Jason Thorpe
2016-Feb-27 22:52 UTC
[R] Why does match() treat NaN's as compables; Bug or Feature?
For some reason `match()` treats `NaN`'s as comparables by default:> x <- c(1,2,3,NaN,4,5) > match(x,x)[1] 1 2 3 4 5 6 which I can override when using `match()` directly:> match(x,x,incomparables=NaN)[1] 1 2 3 NA 5 6 but not necessarily when calling a function that uses `match()` internally:> stats::ecdf(x)(x)[1] 0.2 0.4 0.6 0.8 0.8 1.0 Obviously there are workarounds for any given scenario, but the bigger problem is that this behavior causes difficult to discover bugs.

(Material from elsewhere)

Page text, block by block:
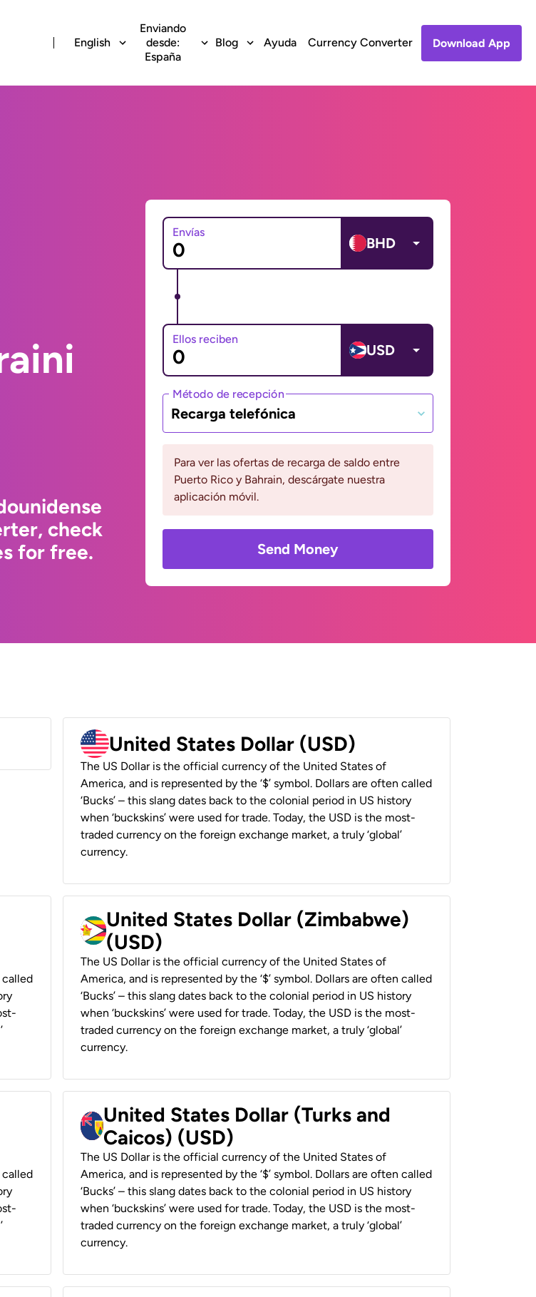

For example, the behavior of stats::ecdf is definitely a bug introduced by it's use of `match()` (unless you think NaN == 4 is correct). Is there a good reason that NaN's are treated as comparables by match(), or his this a bug? For reference, I'm using R version 3.2.3 -Jason [[alternative HTML version deleted]]
Bert Gunter
2016-Feb-27 23:34 UTC
[R] Why does match() treat NaN's as compables; Bug or Feature?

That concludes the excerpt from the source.